Ethylene shows a broad array of growth responses in plants, which include fruit ripening, leaf abscission, stem swelling, leaf bending, flower petal discoloration, and inhibition of stem and root growth. It is commercially used for the promotion of flowering and fruit ripening, induction of fruit abscission, breaking dormancy, and stimulation of latex flow in rubber trees.
Abscisic Acid (ABA)
The physiological activities in plants like retaining or shedding different organs such as leaves, stems, flowers, and fruits have led to the finding of natural growth inhibitors. Diffusible abscission – accelerating substance was found by Osborne (1955) in senescent leaves. Carns et al. isolated several abscission accelerating substances from cotton plants and named them abscission I and abscission II.

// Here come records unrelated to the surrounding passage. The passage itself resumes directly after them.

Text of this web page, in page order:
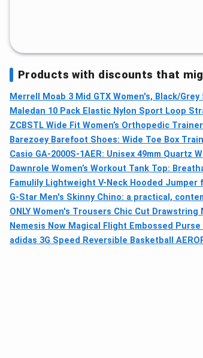
Products with discounts that
Merrell Moab 3 Mid GTX Women's, Black/Grey
Maledan 10 Pack Elastic Nylon Sport Loop
ZCBSTL Wide Fit Women’s Orthopedic
Barezoey Barefoot Shoes: Wide Toe Box
Casio GA-2000S-1AER: Unisex 49mm
Dawnrole Women’s Workout Tank Top:
Famulily Lightweight V-Neck Hooded
G-Star Men's Skinny Chino: a practical,
ONLY Women's Trousers Chic Cut
Nemesis Now Magical Flight Embossed Purse
adidas 3G Speed Reversible Basketball
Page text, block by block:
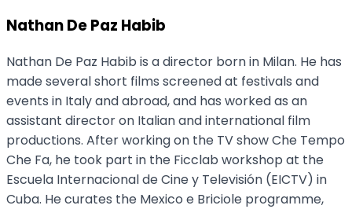
Nathan De Paz Habib
Nathan De Paz Habib is a director born in Milan. He has
made several short films screened at festivals and
events in Italy and abroad, and has worked as an
assistant director on Italian and international film
productions. After working on the TV show Che Tempo
Che Fa, he took part in the Ficclab workshop at the
Escuela Internacional de Cine y Televisión (EICTV) in
Cuba. He curates the Mexico e Briciole programme,
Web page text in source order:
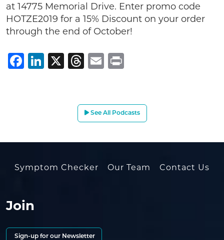
at 14775 Memorial Drive. Enter promo code
HOTZE2019 for a 15% Discount on your order
through the end of October!
Facebook
LinkedIn
X Threads
Email
See All Podcasts
Symptom Checker Our Team Contact Us
Join
Sign-up for our Newsletter
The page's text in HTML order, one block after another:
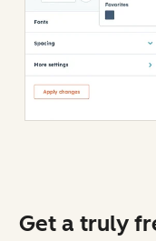
Get a truly
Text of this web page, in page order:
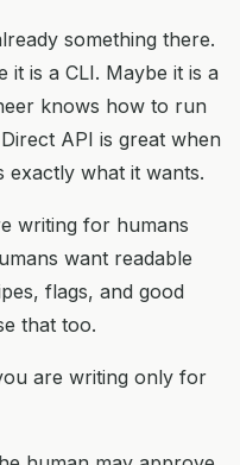
something there.
it is a CLI. Maybe it is a
knows how to run
API is great when
exactly what it wants.
writing for humans
want readable
flags, and good
that too.
are writing only for
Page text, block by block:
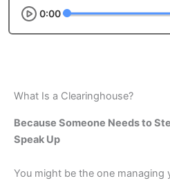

In an inhibitory way, ABA interacts with other plant growth substances. It inhibits the GA-induced synthesis of α-amylase and other hydrolytic enzymes. During maturation, ABA accumulates in many seeds and helps in seed dormancy. ABA concentrations are found to be enhanced in stress conditions, like mineral deficiency, injury, drought, and flooding. ABA serves an important role as a potential antitranspirant by closing the stomata when applied to leaves.
Several other synthetic growth inhibitors and retardants reported are maleic hydrazide, daminozide, glyphosine, chromequat chloride, S, S, S-tributyl phosphorotrithioate, ancymidol, chlorophonium chloride, piproctanyl bromide, etc. However, commercial use of these compounds is yet to be reported. A group of synthetic substances called morphactins is a potent inhibitor of auxin transport causing tropic responses, reduction of apical dominance, and promoting lateral growth. Morphactins include chloroflurecol methyl, flurecol-butyl, and TIBA (2, 3, 5-tri-iodobenzoic acid).